Posts Tagged univers virtuel

Une représentation géographique du Web: Web Trend Map 4

Petit news aujourd’hui pour marquer la sortie de la dernière édition de la Web Trend Map. Il s’agit d’un travail de représentation d’Internet, ou du moins des 333 domaines et des 111 personnes les plus influentes du Net. Il a était réalisé par iA, une société établie au Japon, qui travail sur la construction de “marque interactive“.

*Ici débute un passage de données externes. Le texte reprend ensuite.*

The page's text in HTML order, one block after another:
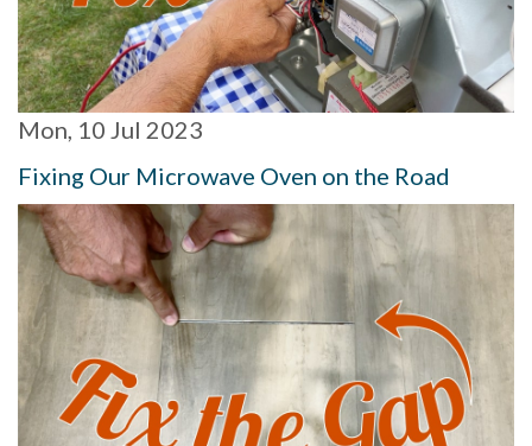
Mon, 10 Jul 2023
Fixing Our Microwave Oven on the Road
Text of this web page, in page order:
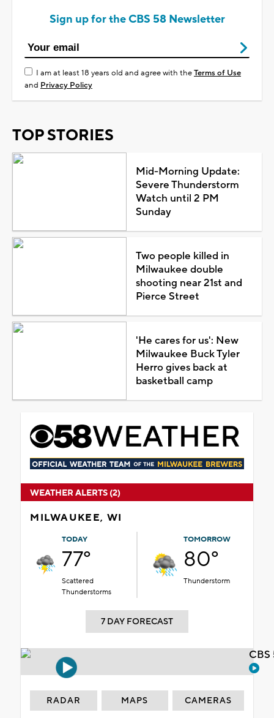
Sign up for the CBS 58 Newsletter
I am at least 18 years old and agree with theTerms of Use
and Privacy Policy
TOP STORIES
Mid-Morning Update:
Severe Thunderstorm
Watch until 2 PM
Sunday
Two people killed in
Milwaukee double
shooting near 21st and
Pierce Street
'He cares for us': New
Milwaukee Buck Tyler
Herro gives back at
basketball camp
WEATHER ALERTS (2)
MILWAUKEE, WI
TODAY
77°
Scattered
Thunderstorms
TOMORROW
80°
Thunderstorm
7 DAY FORECAST
RADAR MAPS CAMERAS
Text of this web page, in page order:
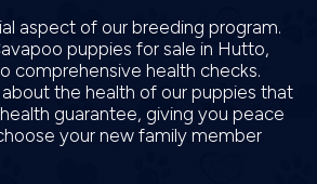
aspect of our breeding program.
puppies for sale in Hutto,
comprehensive health checks.
the health of our puppies that
guarantee, giving you peace
your new family member
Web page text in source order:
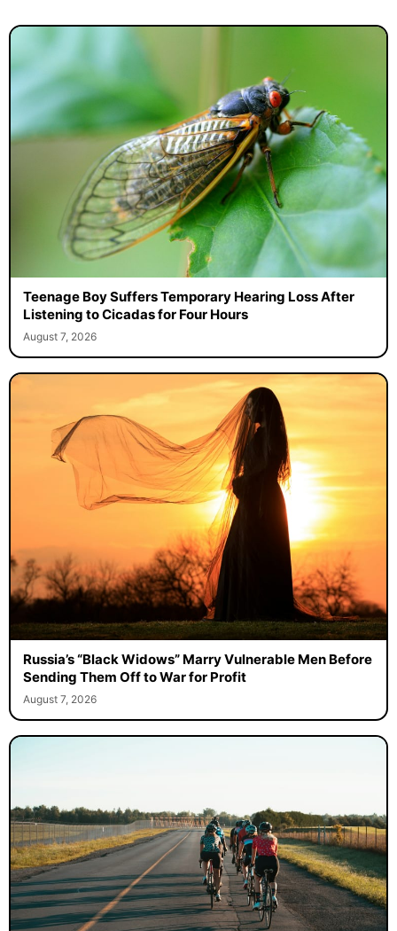
Teenage Boy Suffers Temporary Hearing Loss After
Listening to Cicadas for Four Hours
August 7, 2026
Russia’s “Black Widows” Marry Vulnerable Men Before
Sending Them Off to War for Profit
August 7, 2026
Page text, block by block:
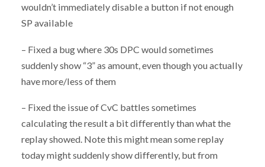
wouldn’t immediately disable a button if not enough
SP available
– Fixed a bug where 30s DPC would sometimes
suddenly show “3” as amount, even though you actually
have more/less of them
– Fixed the issue of CvC battles sometimes
calculating the result a bit differently than what the
replay showed. Note this might mean some replay
today might suddenly show differently, but from
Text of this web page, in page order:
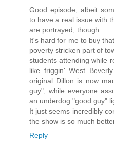
Good episode, albeit
to have a real issue with
are portrayed, though.
It's hard for me to buy
poverty stricken part of
students attending while
like friggin' West
original Dillon is now
guy", while everyone
an underdog "good guy"
It just seems incredibly
the show is so much
Reply
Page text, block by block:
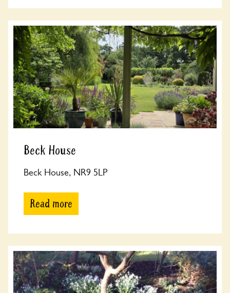
Beck House
Beck House, NR9 5LP
Read more
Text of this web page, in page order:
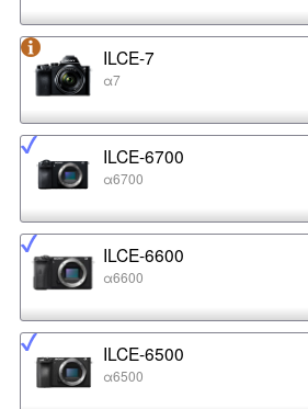
ILCE-7
α7
ILCE-6700
α6700
ILCE-6600
α6600
ILCE-6500
α6500
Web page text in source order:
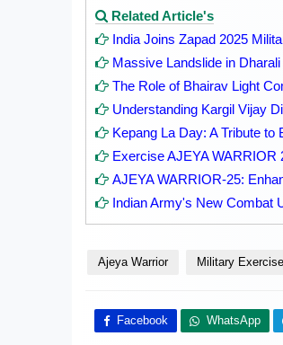
Related Article's
India Joins Zapad 2025
Massive Landslide in Dharali
The Role of Bhairav Light
Understanding Kargil Vijay
Kepang La Day: A Tribute
Exercise AJEYA WARRIOR
AJEYA WARRIOR-25:
Indian Army's New Combat
Ajeya Warrior Military Exercise
Facebook WhatsApp
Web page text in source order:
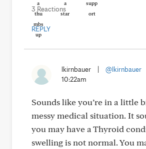
3 Reactions
REPLY
lkirnbauer @lkirnbauer
10:22am
Sounds like you’re in a little
messy medical situation. It
you may have a Thyroid
swelling is not normal. You
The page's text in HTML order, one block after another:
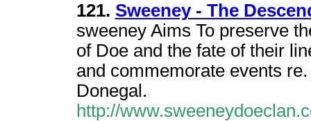
121. Sweeney - The
sweeney Aims To preserve
of Doe and the fate of their
and commemorate events
Donegal.
http://
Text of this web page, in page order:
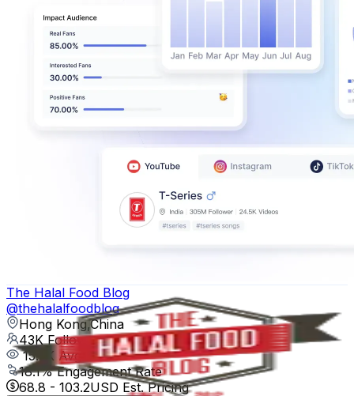
The Halal Food Blog
@thehalalfoodblog
Hong Kong,China
43K Followers
15.5K Avg.Views
18.1% Engagement Rate
68.8 - 103.2USD Est. Pricing

Ce qui est intéressant dans ce travail, c’est qu’ils cherchent à représenter le web en le transposant au monde réel, puisqu’en effet, leur carte est en fait celle du métro de Tokyo. Ainsi, je vois dans cette réalisation une tentative de concrétiser un espace totalement abstrait, d’où le lien avec les mondes virtuels et la raison de cet article ici. Car même si ce n’est pour l’instant qu’une image interactive, la mise en place d’un système de navigation de site en site à partir de ce concept pourrait facilement voir le jour et serait une grande évolution, puisqu’actuellement, la “géographie” d’Internet n’est défini que par les résultats des moteurs de recherche.

Resterais alors à en trouver l’intérêt, dont voici quelques pistes qui me viennent naturellement à l’esprit: pour l’utilisateur, un surf plus efficace, plus ciblé sur ses intérêts et ses envies du moments, pour les domaines, des visiteurs peut être moins nombreux mais avec un taux de transformation bien plus important, ainsi qu’une représentation claire de l’environnement concurrentiel. Enfin, quoi qu’il en soit, l’idée de cette carte me plait bien!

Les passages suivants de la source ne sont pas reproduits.